The diagram shows the Cartesian plane and two points. The points are labelled $$A$$ and $$B$$. Write down the coordinates of $$A$$ and $$B$$.

### Read the coordinates from the axes for point B.

We need to find the $$x$$-value and the $$y$$-value which tell us the position of the point $$B$$ from the origin.

• To find the $$x$$-value, we read how many units on the $$x$$-axis point $$B$$ is from the origin (the red arrow in the diagram). The $$x$$-coordinate is $$6$$.
• To find the $$y$$-value, we read how many units on the $$y$$-axis point $$B$$ is from the origin (the red arrow in the diagram). The $$y$$-coordinate is $$5$$.

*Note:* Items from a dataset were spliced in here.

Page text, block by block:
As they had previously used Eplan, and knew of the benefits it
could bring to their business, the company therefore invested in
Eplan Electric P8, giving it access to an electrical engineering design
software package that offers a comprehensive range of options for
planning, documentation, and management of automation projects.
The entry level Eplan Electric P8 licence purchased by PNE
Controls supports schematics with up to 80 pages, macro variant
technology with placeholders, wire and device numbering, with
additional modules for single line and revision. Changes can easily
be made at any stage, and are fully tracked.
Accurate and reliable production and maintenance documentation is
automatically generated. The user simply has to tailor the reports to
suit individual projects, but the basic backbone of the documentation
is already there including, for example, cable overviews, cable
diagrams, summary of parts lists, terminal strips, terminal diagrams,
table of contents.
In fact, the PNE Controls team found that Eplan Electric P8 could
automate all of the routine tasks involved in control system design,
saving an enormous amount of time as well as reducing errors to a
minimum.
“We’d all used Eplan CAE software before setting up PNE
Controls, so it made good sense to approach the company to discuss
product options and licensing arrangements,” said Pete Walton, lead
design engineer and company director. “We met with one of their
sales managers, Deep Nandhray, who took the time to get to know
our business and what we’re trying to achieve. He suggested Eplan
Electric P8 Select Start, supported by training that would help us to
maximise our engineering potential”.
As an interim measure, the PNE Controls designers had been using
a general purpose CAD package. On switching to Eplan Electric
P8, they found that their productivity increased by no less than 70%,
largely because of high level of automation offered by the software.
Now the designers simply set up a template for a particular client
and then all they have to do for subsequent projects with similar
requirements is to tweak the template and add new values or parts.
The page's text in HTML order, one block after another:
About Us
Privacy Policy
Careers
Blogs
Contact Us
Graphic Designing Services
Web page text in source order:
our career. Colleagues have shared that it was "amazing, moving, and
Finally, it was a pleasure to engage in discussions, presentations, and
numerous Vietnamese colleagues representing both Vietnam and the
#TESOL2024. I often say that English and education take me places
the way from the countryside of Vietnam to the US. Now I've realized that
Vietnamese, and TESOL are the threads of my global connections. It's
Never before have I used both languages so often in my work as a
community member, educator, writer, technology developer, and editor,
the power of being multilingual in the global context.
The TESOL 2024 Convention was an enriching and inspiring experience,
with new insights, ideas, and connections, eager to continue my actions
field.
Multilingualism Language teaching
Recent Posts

Notice that the value of the $$x$$-coordinate shows that the point lies to the left or to the right of the origin. The value of the $$y$$-coordinate shows that the point lies above or below the origin.

Remember the order of coordinate pairs: $$(x; y)$$. The $$x$$-coordinate is first and the $$y$$-coordinate is second.

The coordinates of point $$B$$ are: $$(6; 5)$$.

### Read the coordinates from the axes for point A.

We notice that $$A$$ lies on the $$y$$-axis. For any point that lies on the $$y$$-axis, the value of the $$x$$-coordinate is $$0$$. So the coordinates of point $$A$$ are: $$(0; -6)$$.

The coordinates of point $$A$$ are $$(0; -6)$$ and point $$B$$ are $$(6; 5)$$.